▶ [Information]
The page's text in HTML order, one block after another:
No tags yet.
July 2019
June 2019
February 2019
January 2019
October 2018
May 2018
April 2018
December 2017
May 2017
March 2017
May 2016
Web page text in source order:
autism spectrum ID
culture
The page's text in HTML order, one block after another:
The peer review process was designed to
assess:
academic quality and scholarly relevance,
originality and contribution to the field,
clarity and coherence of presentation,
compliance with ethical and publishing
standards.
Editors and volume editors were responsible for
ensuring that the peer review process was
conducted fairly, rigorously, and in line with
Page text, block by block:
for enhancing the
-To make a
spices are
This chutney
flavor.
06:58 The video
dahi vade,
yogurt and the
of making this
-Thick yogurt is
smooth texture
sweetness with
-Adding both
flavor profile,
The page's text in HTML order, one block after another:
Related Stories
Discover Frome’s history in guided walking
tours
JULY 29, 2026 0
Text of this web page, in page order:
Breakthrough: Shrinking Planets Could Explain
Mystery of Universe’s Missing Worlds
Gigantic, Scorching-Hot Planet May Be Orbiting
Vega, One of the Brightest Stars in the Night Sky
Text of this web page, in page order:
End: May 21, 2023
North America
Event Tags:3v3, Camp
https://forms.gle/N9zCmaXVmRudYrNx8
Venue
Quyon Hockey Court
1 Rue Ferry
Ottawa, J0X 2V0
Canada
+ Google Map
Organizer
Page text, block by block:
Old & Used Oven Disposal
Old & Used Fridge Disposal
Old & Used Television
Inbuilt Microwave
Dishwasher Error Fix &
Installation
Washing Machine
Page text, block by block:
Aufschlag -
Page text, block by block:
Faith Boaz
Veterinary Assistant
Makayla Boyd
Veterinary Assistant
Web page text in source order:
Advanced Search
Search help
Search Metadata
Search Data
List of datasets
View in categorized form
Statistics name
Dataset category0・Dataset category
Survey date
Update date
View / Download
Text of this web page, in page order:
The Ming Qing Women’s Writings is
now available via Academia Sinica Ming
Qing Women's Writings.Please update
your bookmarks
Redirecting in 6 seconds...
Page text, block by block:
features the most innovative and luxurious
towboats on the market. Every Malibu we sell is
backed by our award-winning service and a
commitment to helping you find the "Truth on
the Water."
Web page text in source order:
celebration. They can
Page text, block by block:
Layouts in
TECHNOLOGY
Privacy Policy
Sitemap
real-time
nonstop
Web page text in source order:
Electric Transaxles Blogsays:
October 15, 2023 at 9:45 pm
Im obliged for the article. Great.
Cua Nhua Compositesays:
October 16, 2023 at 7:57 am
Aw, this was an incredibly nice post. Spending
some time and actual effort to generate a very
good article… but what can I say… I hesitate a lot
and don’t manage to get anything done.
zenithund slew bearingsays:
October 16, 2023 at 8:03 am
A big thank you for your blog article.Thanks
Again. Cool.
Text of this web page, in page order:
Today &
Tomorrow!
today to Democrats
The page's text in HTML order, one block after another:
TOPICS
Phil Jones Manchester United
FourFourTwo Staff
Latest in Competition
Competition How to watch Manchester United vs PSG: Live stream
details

▶ [Exercise brief]
From the first line to the last, retype the records exactly.

▶ [Completed exercise]
The page's text in HTML order, one block after another:
No tags yet.
July 2019
June 2019
February 2019
January 2019
October 2018
May 2018
April 2018
December 2017
May 2017
March 2017
May 2016
Web page text in source order:
autism spectrum ID
culture
The page's text in HTML order, one block after another:
The peer review process was designed to
assess:
academic quality and scholarly relevance,
originality and contribution to the field,
clarity and coherence of presentation,
compliance with ethical and publishing
standards.
Editors and volume editors were responsible for
ensuring that the peer review process was
conducted fairly, rigorously, and in line with
Page text, block by block:
for enhancing the
-To make a
spices are
This chutney
flavor.
06:58 The video
dahi vade,
yogurt and the
of making this
-Thick yogurt is
smooth texture
sweetness with
-Adding both
flavor profile,
The page's text in HTML order, one block after another:
Related Stories
Discover Frome’s history in guided walking
tours
JULY 29, 2026 0
Text of this web page, in page order:
Breakthrough: Shrinking Planets Could Explain
Mystery of Universe’s Missing Worlds
Gigantic, Scorching-Hot Planet May Be Orbiting
Vega, One of the Brightest Stars in the Night Sky
Text of this web page, in page order:
End: May 21, 2023
North America
Event Tags:3v3, Camp
https://forms.gle/N9zCmaXVmRudYrNx8
Venue
Quyon Hockey Court
1 Rue Ferry
Ottawa, J0X 2V0
Canada
+ Google Map
Organizer
Page text, block by block:
Old & Used Oven Disposal
Old & Used Fridge Disposal
Old & Used Television
Inbuilt Microwave
Dishwasher Error Fix &
Installation
Washing Machine
Page text, block by block:
Aufschlag -
Page text, block by block:
Faith Boaz
Veterinary Assistant
Makayla Boyd
Veterinary Assistant
Web page text in source order:
Advanced Search
Search help
Search Metadata
Search Data
List of datasets
View in categorized form
Statistics name
Dataset category0・Dataset category
Survey date
Update date
View / Download
Text of this web page, in page order:
The Ming Qing Women’s Writings is
now available via Academia Sinica Ming
Qing Women's Writings.Please update
your bookmarks
Redirecting in 6 seconds...
Page text, block by block:
features the most innovative and luxurious
towboats on the market. Every Malibu we sell is
backed by our award-winning service and a
commitment to helping you find the "Truth on
the Water."
Web page text in source order:
celebration. They can
Page text, block by block:
Layouts in
TECHNOLOGY
Privacy Policy
Sitemap
real-time
nonstop
Web page text in source order:
Electric Transaxles Blogsays:
October 15, 2023 at 9:45 pm
Im obliged for the article. Great.
Cua Nhua Compositesays:
October 16, 2023 at 7:57 am
Aw, this was an incredibly nice post. Spending
some time and actual effort to generate a very
good article… but what can I say… I hesitate a lot
and don’t manage to get anything done.
zenithund slew bearingsays:
October 16, 2023 at 8:03 am
A big thank you for your blog article.Thanks
Again. Cool.
Text of this web page, in page order:
Today &
Tomorrow!
today to Democrats
The page's text in HTML order, one block after another:
TOPICS
Phil Jones Manchester United
FourFourTwo Staff
Latest in Competition
Competition How to watch Manchester United vs PSG: Live stream
details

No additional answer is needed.